### Records from a data collection
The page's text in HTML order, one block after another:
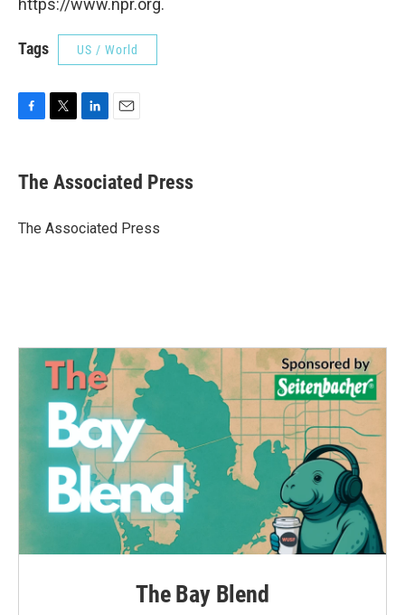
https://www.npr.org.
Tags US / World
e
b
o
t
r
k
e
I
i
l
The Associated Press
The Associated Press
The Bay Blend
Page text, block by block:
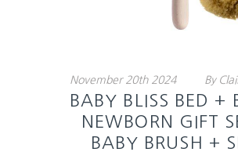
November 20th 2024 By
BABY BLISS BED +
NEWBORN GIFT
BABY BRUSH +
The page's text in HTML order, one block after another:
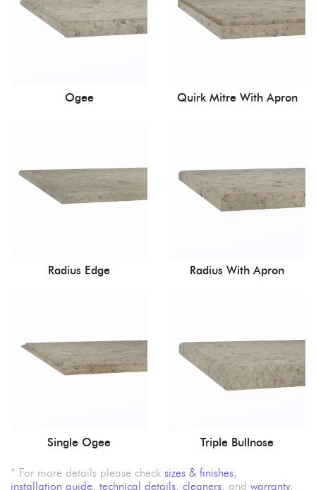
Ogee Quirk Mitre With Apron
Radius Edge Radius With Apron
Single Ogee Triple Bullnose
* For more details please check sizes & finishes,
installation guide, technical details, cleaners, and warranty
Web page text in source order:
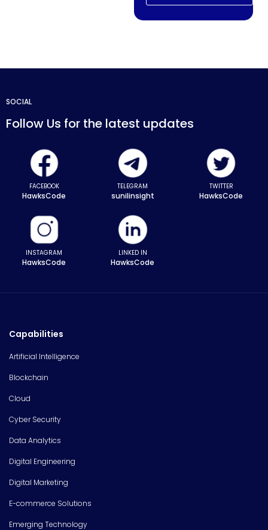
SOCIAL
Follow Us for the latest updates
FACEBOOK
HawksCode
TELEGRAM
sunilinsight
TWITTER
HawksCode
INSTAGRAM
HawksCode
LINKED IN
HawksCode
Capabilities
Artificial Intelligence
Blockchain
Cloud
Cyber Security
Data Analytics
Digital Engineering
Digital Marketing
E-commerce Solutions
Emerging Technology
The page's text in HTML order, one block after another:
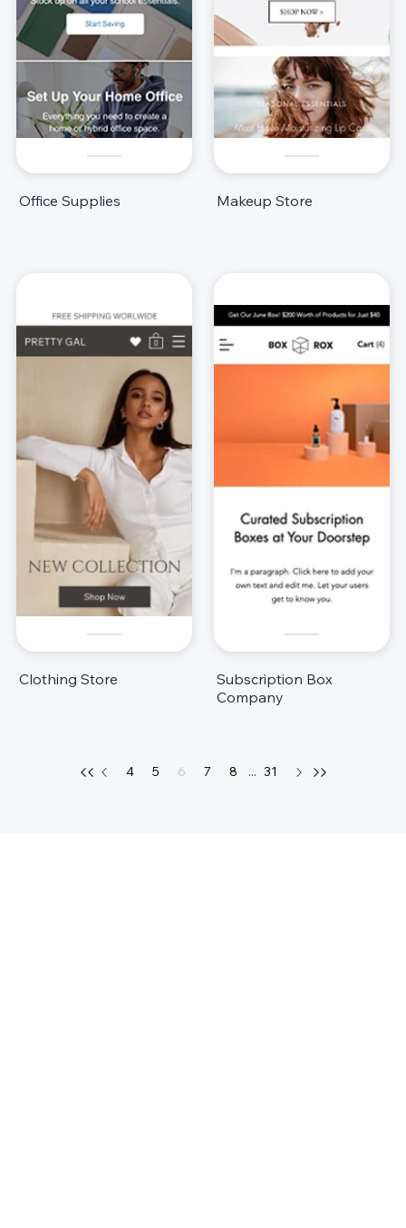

### BRIEF
A word-for-word copy is needed of the lines from the line holding "Web page text" through the end of the records, both included, excluding every picture.

### YOUR SOLUTION
Web page text in source order:
SOCIAL
Follow Us for the latest updates
FACEBOOK
HawksCode
TELEGRAM
sunilinsight
TWITTER
HawksCode
INSTAGRAM
HawksCode
LINKED IN
HawksCode
Capabilities
Artificial Intelligence
Blockchain
Cloud
Cyber Security
Data Analytics
Digital Engineering
Digital Marketing
E-commerce Solutions
Emerging Technology
The page's text in HTML order, one block after another:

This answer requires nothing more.